If you control the world's #1 search engine and use it to promote your own products ahead of paid advertising for your rivals... it may be legal but sooner or later Google were always (if successful) going to end up being accused of antitrust.
All of their services are free (and the more of them you use, the better the experience, in exchange for all your innermost secrets of course), and have no doubt contributed to the demise of numerous free and charging equivalents. Their dominance of searchvertising gives them deep, deep pockets with which to expand into new territory without concern as to if the new service is sustainable in any normal sense of the word. More money than any venture capitalist could dream of having in his fund.

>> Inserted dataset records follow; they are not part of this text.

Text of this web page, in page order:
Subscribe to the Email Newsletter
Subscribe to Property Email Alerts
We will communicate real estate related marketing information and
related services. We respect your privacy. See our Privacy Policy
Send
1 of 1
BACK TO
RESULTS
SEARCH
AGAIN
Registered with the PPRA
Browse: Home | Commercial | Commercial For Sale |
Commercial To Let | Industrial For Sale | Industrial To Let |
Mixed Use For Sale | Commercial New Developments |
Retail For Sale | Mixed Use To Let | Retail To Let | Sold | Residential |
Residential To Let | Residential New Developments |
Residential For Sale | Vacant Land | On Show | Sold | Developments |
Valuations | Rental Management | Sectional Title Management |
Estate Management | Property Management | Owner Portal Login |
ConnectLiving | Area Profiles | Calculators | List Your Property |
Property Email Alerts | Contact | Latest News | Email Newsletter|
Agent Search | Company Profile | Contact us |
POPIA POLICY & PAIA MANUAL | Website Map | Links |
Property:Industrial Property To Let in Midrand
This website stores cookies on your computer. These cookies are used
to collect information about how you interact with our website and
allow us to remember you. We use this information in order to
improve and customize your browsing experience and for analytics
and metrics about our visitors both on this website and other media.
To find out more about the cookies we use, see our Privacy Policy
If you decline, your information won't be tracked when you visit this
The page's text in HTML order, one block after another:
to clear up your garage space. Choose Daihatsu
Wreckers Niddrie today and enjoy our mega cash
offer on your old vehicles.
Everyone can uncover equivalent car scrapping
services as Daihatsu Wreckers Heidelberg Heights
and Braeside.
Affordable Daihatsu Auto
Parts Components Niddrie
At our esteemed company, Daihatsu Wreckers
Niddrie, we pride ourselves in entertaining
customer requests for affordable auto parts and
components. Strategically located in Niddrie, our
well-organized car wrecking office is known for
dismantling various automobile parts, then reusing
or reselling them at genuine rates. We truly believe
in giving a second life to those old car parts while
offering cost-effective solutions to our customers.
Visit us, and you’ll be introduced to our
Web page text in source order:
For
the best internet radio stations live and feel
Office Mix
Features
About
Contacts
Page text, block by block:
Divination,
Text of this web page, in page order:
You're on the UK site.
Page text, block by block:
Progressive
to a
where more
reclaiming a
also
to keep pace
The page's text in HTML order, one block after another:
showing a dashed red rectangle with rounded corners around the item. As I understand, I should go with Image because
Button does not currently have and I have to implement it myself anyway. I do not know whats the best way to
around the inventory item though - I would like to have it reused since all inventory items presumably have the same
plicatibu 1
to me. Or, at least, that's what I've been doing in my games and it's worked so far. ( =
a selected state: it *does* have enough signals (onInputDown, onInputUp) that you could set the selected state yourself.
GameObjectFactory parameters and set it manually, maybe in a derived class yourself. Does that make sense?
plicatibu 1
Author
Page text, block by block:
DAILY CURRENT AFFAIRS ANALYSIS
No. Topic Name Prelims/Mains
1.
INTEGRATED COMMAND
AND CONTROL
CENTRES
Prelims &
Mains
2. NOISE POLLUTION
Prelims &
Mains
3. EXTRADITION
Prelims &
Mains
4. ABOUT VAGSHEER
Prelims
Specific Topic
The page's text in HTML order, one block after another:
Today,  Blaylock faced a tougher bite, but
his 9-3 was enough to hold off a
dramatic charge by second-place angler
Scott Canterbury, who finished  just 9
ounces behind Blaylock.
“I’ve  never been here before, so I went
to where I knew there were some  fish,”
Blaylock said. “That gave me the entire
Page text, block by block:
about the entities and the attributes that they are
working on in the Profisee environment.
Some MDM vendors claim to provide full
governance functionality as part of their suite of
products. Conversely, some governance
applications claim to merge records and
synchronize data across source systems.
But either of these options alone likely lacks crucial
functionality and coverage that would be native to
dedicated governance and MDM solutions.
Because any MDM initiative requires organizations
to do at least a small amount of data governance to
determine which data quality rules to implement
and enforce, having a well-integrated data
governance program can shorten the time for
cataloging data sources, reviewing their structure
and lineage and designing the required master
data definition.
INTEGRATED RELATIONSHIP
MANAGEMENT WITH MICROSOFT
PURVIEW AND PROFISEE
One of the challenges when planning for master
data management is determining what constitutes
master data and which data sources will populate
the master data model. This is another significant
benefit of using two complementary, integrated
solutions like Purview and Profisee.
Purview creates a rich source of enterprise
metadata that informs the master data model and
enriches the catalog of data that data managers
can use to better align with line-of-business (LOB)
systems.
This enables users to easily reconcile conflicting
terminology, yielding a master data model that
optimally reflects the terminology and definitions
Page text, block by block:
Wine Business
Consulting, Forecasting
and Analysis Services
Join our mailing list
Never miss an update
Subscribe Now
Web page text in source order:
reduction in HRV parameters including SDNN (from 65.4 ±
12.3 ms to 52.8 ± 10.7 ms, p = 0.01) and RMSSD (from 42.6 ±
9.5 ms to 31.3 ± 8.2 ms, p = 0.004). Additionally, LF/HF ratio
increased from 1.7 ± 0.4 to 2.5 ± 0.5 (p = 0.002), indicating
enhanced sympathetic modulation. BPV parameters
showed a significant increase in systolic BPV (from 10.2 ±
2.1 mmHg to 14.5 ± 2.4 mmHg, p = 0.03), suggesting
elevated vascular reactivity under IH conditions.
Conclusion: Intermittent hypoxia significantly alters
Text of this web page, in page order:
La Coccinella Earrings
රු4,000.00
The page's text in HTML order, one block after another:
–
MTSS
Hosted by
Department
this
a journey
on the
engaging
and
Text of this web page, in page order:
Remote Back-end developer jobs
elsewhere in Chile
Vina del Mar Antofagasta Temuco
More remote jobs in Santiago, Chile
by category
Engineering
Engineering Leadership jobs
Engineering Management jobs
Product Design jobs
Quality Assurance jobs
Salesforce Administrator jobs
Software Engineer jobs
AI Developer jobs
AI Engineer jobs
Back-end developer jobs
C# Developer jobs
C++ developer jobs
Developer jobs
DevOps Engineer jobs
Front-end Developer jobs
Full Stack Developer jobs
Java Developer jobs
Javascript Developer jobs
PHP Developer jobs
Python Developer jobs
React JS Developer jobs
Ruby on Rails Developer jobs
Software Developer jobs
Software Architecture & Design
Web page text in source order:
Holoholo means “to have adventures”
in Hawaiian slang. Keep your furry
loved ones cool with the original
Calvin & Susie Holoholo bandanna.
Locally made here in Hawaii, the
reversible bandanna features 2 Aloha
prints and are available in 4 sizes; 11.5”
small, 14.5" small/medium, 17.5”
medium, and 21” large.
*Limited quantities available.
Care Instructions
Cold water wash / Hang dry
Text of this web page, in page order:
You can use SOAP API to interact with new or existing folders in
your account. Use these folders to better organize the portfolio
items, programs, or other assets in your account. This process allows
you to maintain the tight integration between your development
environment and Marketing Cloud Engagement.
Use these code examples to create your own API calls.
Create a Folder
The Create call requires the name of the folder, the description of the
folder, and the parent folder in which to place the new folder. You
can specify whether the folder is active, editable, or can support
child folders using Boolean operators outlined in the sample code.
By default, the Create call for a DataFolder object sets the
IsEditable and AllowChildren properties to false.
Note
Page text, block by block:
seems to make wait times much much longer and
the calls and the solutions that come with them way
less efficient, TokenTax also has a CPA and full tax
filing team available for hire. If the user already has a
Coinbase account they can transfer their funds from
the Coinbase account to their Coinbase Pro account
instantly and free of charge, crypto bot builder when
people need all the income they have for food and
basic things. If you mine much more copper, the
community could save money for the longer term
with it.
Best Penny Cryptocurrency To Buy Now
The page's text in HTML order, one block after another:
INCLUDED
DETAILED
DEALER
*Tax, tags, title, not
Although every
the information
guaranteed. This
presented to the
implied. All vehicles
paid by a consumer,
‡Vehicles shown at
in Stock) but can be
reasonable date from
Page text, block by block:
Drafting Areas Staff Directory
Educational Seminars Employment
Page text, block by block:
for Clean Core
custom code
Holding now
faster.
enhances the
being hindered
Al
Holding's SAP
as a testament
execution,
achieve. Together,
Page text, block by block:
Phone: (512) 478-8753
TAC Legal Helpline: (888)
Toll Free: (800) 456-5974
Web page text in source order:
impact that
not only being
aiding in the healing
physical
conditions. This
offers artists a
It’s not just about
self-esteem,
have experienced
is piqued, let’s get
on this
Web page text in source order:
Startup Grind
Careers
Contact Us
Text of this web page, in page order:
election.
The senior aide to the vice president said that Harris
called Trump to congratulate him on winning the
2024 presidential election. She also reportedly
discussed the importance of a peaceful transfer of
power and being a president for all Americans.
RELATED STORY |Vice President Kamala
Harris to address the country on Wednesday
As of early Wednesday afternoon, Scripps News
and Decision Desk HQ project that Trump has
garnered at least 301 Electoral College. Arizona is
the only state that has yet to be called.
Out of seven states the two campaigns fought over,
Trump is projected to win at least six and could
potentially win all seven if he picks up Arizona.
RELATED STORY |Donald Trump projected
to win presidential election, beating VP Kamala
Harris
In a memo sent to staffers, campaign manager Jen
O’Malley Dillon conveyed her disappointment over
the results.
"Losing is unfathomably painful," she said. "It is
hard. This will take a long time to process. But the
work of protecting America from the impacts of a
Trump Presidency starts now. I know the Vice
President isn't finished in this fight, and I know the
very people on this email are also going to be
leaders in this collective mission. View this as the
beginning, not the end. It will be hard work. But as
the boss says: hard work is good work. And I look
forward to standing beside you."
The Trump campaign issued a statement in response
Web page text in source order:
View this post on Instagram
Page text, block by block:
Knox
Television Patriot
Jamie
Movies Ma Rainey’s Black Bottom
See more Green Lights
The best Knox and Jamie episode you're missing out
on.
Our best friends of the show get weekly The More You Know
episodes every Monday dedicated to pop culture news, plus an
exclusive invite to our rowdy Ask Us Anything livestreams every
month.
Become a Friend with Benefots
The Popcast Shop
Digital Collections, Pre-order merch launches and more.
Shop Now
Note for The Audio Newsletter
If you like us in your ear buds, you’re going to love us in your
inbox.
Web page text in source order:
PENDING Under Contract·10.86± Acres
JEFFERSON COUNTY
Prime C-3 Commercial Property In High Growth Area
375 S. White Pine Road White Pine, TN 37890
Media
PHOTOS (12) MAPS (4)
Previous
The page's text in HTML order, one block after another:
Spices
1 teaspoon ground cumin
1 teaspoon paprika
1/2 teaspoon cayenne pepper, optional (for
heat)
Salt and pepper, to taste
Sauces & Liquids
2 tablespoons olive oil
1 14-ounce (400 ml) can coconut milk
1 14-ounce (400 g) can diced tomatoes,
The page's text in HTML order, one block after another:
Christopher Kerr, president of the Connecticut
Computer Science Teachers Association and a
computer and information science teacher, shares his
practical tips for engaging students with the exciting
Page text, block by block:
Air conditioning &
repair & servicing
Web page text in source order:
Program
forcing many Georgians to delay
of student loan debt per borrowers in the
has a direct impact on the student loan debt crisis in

In many ways I think their behaviour now is much worse than Microsoft's, simply because of the breadth of their offerings, all paid for by searchvertising, and their ambitions to be present at every key point of the hardware and software chain. The eventual result will be an irreversible lock-in - Google becomes the internet (or at least all of its services worth mentioning), and the internet becomes Google, as its financial might allows it to best any company in its path.
Google has, is, and will continue, to distort who can afford to offer services on the internet - let alone make money from them. It is time to break the company up and attempt to redress the balance, before all everybody else is left with is the long tail of the internet service business - and we know how profitable the long tail is, don't we?